Les manifs tournent au vinaigre. Le dispositif policier semble inefficace car il se laisse très vite déborder par des bandes de casseurs qui, après avoir commis leurs méfaits, s'échappent à toute vitesse. Ils se perdent dans le dédale des rues adjacentes pour revenir un peu plus loin et poursuivre les dégradations qu'ils sont venus perpétrer.

La police reconnaît que les casseurs ne sont pas des manifestants, mais des bandes attirées par l'aubaine suscitée par les protestations lycéennes, étudiantes et salariales. Des vidéos circulent montrant les exactions de ces individus encagoulés. Autant dire tout de suite que ces jeunes venus on ne sait d'où n'ont rejoint les rangs des manifs que pour se livrer à la casse et au pillage.
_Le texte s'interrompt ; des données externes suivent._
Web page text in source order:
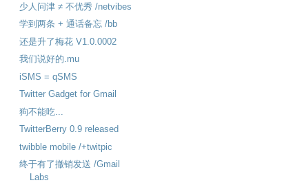
少人问津 ≠ 不优秀 /netvibes
学到两条 + 通话备忘 /bb
还是升了梅花 V1.0.0002
我们说好的.mu
iSMS = qSMS
Twitter Gadget for Gmail
狗不能吃...
TwitterBerry 0.9 released
twibble mobile /+twitpic
终于有了撤销发送 /Gmail
Labs

Ces violences ressemblent furieusement à des guerillas urbaines. Et ce ne sont pas elles qui apporteront de la crédibilité aux slogans vibrants émis par les manifestants. Bien au contraire. Il va de soi qu'il ne s'agit plus que de cela dans les médias et non de ce que représentent ces défilés successifs. Comme si ces individus n'attendaient que cette occasion pour dévaster une société qui leur déplaît, à moins qu'ils ne croient qu'ils peuvent tout se permettre justement parce que ces manifs sont syndicalement organisées et qu'ainsi ils échapperont à la justice. C'est tellement facile de se fondre dans la foule, de passer inaperçu. Sauf qu'ils éprouvent le besoin de masquer leurs visages et qu'ils viennent armés de barres de fer. Pour casser de vitrines, et éventuellement du flic. Ce qui est avéré, et là, pas besoin d'être grand clerc, c'est bien pour foutre la merde qu'ils saisissent toutes les occasions pour se livrer à la violence. Une manière comme une autre de cracher à la face du pouvoir en place, à moins qu'ils ne s'agisse tout bêtement de cracher à la face des manifestants, de leur manifester le mépris qu'ils éprouvent à leur endroit. Ce qui laisserait alors supposer qu'il s'agit d'individus affiliés à l'extrême droite, violents par nature, ayant besoin de saccager pour se sentir supérieurs. Notre société est vraiment malade d'elle-même puisqu'elle est capable d'engendrer d'aussi sinistres personnages. C'est bien la preuve que même sans la crise ils agiraient de la même manière. Il faut dire que tout est fait pour exacerber les plus bas instincts. A qui profite le crime ?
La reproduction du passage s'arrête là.